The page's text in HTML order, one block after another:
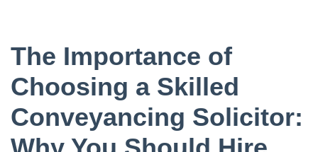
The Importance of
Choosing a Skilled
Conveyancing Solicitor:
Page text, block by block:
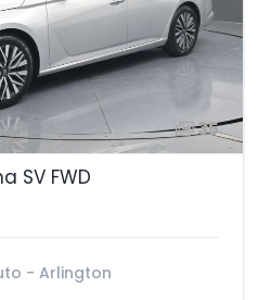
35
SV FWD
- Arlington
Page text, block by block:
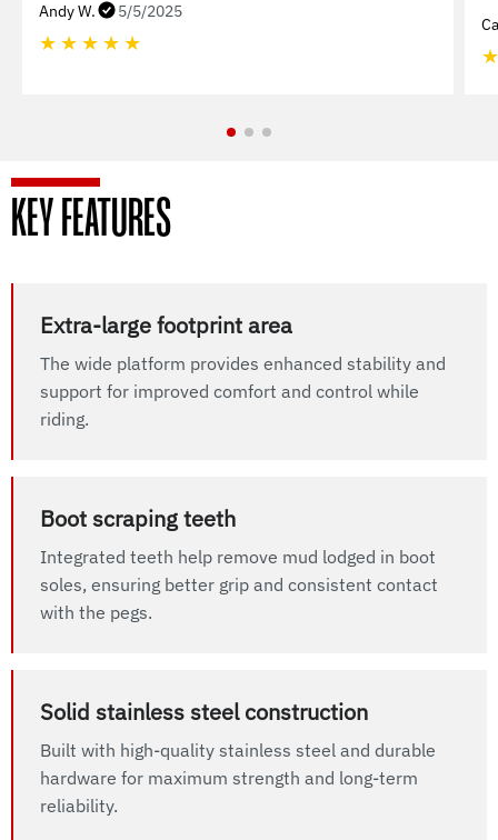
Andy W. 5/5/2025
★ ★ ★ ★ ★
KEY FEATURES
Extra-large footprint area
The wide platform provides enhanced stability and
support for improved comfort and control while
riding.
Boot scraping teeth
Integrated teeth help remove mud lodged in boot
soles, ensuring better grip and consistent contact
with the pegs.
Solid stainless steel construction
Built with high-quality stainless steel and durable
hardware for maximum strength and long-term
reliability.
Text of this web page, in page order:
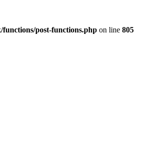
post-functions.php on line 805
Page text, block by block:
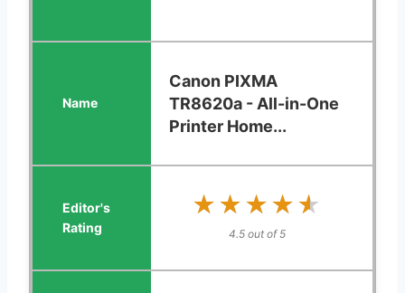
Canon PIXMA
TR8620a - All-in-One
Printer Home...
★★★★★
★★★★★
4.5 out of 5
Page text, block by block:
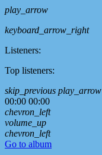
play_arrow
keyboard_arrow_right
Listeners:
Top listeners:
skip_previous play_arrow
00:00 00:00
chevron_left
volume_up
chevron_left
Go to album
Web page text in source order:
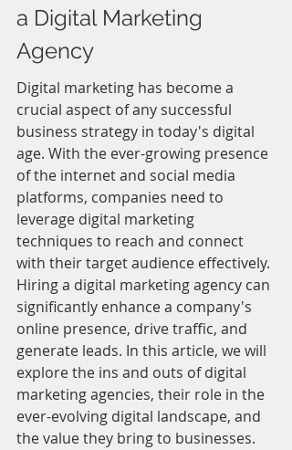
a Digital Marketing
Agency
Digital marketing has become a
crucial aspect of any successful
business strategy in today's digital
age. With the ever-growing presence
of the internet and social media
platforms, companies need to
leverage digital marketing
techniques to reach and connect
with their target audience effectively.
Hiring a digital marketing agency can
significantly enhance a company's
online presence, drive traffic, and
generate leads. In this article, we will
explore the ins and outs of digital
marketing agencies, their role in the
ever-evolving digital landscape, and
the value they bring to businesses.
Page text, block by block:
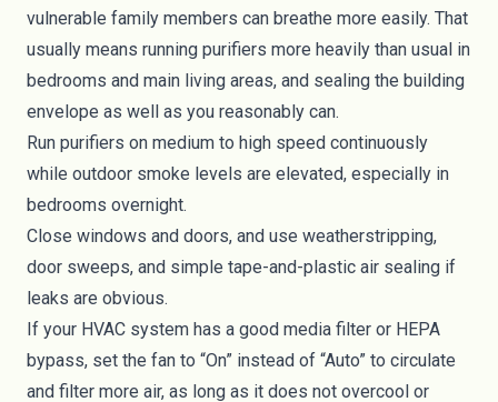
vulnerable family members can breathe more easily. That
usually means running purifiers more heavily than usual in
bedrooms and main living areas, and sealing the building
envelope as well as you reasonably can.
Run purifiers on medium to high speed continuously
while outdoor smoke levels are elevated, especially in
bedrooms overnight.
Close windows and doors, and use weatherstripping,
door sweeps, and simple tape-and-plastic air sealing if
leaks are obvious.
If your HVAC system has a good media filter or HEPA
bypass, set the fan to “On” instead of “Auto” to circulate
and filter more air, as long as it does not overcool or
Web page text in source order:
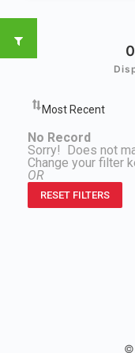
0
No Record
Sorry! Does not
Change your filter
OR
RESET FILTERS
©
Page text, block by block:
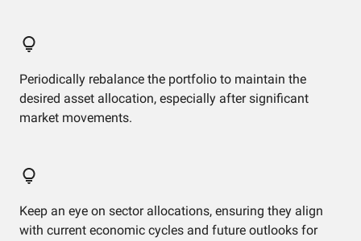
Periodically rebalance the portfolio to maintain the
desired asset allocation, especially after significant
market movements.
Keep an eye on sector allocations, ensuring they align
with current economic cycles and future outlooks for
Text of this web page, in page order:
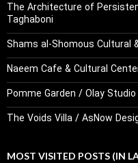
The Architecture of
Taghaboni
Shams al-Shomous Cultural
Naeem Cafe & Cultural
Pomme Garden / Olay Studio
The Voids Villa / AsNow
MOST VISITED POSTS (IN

**WHAT THIS TASK INVOLVES:**
Reproduce each entry precisely; the pictures stay out.

**EXPECTED ANSWER:**
The page's text in HTML order, one block after another:
The Importance of
Choosing a Skilled
Conveyancing Solicitor:
Page text, block by block:
35
SV FWD
- Arlington
Page text, block by block:
Andy W. 5/5/2025
★ ★ ★ ★ ★
KEY FEATURES
Extra-large footprint area
The wide platform provides enhanced stability and
support for improved comfort and control while
riding.
Boot scraping teeth
Integrated teeth help remove mud lodged in boot
soles, ensuring better grip and consistent contact
with the pegs.
Solid stainless steel construction
Built with high-quality stainless steel and durable
hardware for maximum strength and long-term
reliability.
Text of this web page, in page order:
post-functions.php on line 805
Page text, block by block:
Canon PIXMA
TR8620a - All-in-One
Printer Home...
★★★★★
★★★★★
4.5 out of 5
Page text, block by block:
play_arrow
keyboard_arrow_right
Listeners:
Top listeners:
skip_previous play_arrow
00:00 00:00
chevron_left
volume_up
chevron_left
Go to album
Web page text in source order:
a Digital Marketing
Agency
Digital marketing has become a
crucial aspect of any successful
business strategy in today's digital
age. With the ever-growing presence
of the internet and social media
platforms, companies need to
leverage digital marketing
techniques to reach and connect
with their target audience effectively.
Hiring a digital marketing agency can
significantly enhance a company's
online presence, drive traffic, and
generate leads. In this article, we will
explore the ins and outs of digital
marketing agencies, their role in the
ever-evolving digital landscape, and
the value they bring to businesses.
Page text, block by block:
vulnerable family members can breathe more easily. That
usually means running purifiers more heavily than usual in
bedrooms and main living areas, and sealing the building
envelope as well as you reasonably can.
Run purifiers on medium to high speed continuously
while outdoor smoke levels are elevated, especially in
bedrooms overnight.
Close windows and doors, and use weatherstripping,
door sweeps, and simple tape-and-plastic air sealing if
leaks are obvious.
If your HVAC system has a good media filter or HEPA
bypass, set the fan to “On” instead of “Auto” to circulate
and filter more air, as long as it does not overcool or
Web page text in source order:
0
No Record
Sorry! Does not
Change your filter
OR
RESET FILTERS
©
Page text, block by block:
Periodically rebalance the portfolio to maintain the
desired asset allocation, especially after significant
market movements.
Keep an eye on sector allocations, ensuring they align
with current economic cycles and future outlooks for
Text of this web page, in page order:
The Architecture of
Taghaboni
Shams al-Shomous Cultural
Naeem Cafe & Cultural
Pomme Garden / Olay Studio
The Voids Villa / AsNow
MOST VISITED POSTS (IN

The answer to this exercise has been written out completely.